Smith introduced McDonnell at the start of the meeting. After the event ended, he spent a few minutes answering questions from the Charlottesville Libertarian Examiner.

Smith’s assessment of the town hall was positive.

Learning from the public
“I think we all learned by it,” he said. “I feel sure the Governor’s learned new angles by this. I certainly did.”

The senator was particularly impressed by the way Governor McDonnell handled difficult – if not hostile – questions from the audience.

On occasions like this, he said, “no one’s going to like everything you do.” McDonnell “did an excellent job of dealing with those issues which are pretty much in opposition from the direction he wants to go.” For that, Smith concluded, “he gets good credit.”

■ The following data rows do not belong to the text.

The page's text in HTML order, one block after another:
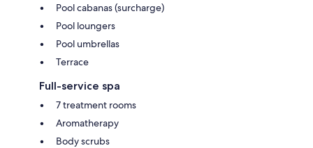
Pool cabanas (surcharge)
Pool loungers
Pool umbrellas
Terrace
Full-service spa
7 treatment rooms
Aromatherapy
Body scrubs
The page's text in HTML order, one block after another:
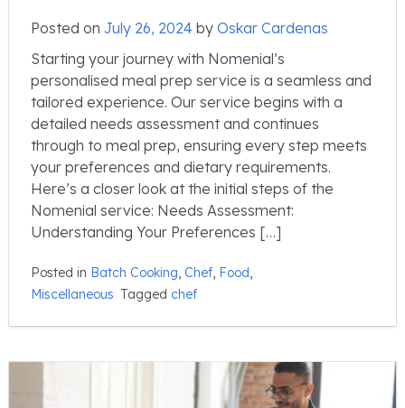
Posted on July 26, 2024 by Oskar Cardenas
Starting your journey with Nomenial’s
personalised meal prep service is a seamless and
tailored experience. Our service begins with a
detailed needs assessment and continues
through to meal prep, ensuring every step meets
your preferences and dietary requirements.
Here’s a closer look at the initial steps of the
Nomenial service: Needs Assessment:
Understanding Your Preferences […]
Posted in Batch Cooking Chef Food
Miscellaneous Tagged chef
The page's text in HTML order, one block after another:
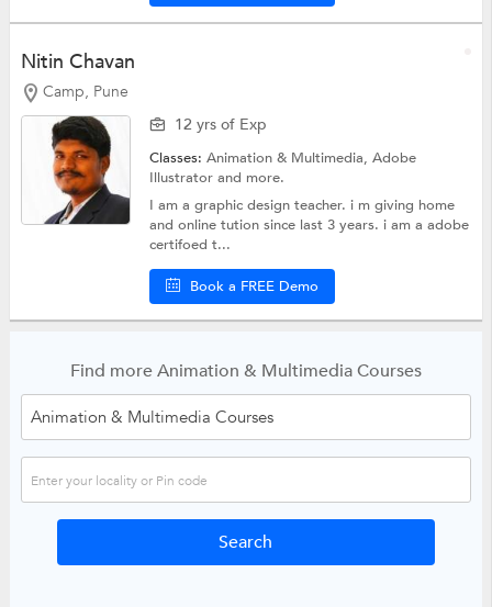
Nitin Chavan
Camp, Pune
12 yrs of Exp
Classes:Animation & Multimedia,Adobe
Illustratorand more.
I am a graphic design teacher. i m giving home
and online tution since last 3 years. i am a adobe
certifoed t...
Book a FREE Demo
Find more Animation & Multimedia Courses

With regard to the specific question of McDonnell’s proposals for privatization of the sales and distribution of distilled spirits, Smith put on a positive face but was nonetheless noncommittal.

Wait and see on ABC
“I’m like probably a majority of the members of the General Assembly,” he explained, who want to “see more detail and expect to learn a little bit more in the next couple of days.”

Smith said of himself that “I’m a private-enterprise guy, so that kicks in, but I also realize that this is not a product like shoes and razor blades and everything else, when you’re dealing with alcohol,” suggesting that alcohol sales should be treated differently under the law than other consumer products.

Asked if he has a sense of what the General Assembly is thinking, Smith replied:

“Most everyone’s keeping their powder dry,” but he added that the opposition party – the Democrats, who have a majority in the state Senate – are unlikely to be supportive.

Still, Smith does not think support or opposition to these proposals will be driven entirely by partisanship.

“It’ll be back and forth,” he said, although “I think the partisanship will handicap it, somewhat.”

Rural-suburban split
What’s more likely is a rural-suburban split among legislators, depending on the constituencies they represent.

“You’re going to see some of that, clearly, yes,” he noted, pointing out that “Southwest Virginia is going to be the most conservative part of it.”

On the other hand, he said, “there are pockets around the Commonwealth,” which he identified as “the heavily populated areas, without naming the specifics,” where the transition will be welcomed by those who have seen free-market sales in other parts of the country.

At the same time, he expressed some concern that those other states serve as examples of where they “have one [liquor store] essentially on every corner.” In his own visits to other states he has seen “gaudiness” and thinks those stores are “pretty tacky visually.”

Still, he added, “I can’t imagine that it doesn’t encourage more alcohol consumption,” an assertion contradicted by studies such as one released last week by the Virginia Institute of Public Policy, and by some of the research done by economist Antony Davies, who was interviewed by the Charlottesville Libertarian Examiner last Thursday.

Publisher's note: This article was originally published on on August 9, 2010. The publishing platform was discontinued July 1, 2016, and its web site went dark on or about July 10, 2016.  I am republishing this piece in an effort to preserve it and all my other contributions to since April 6, 2010. It is reposted here without most of the internal links that were in the original.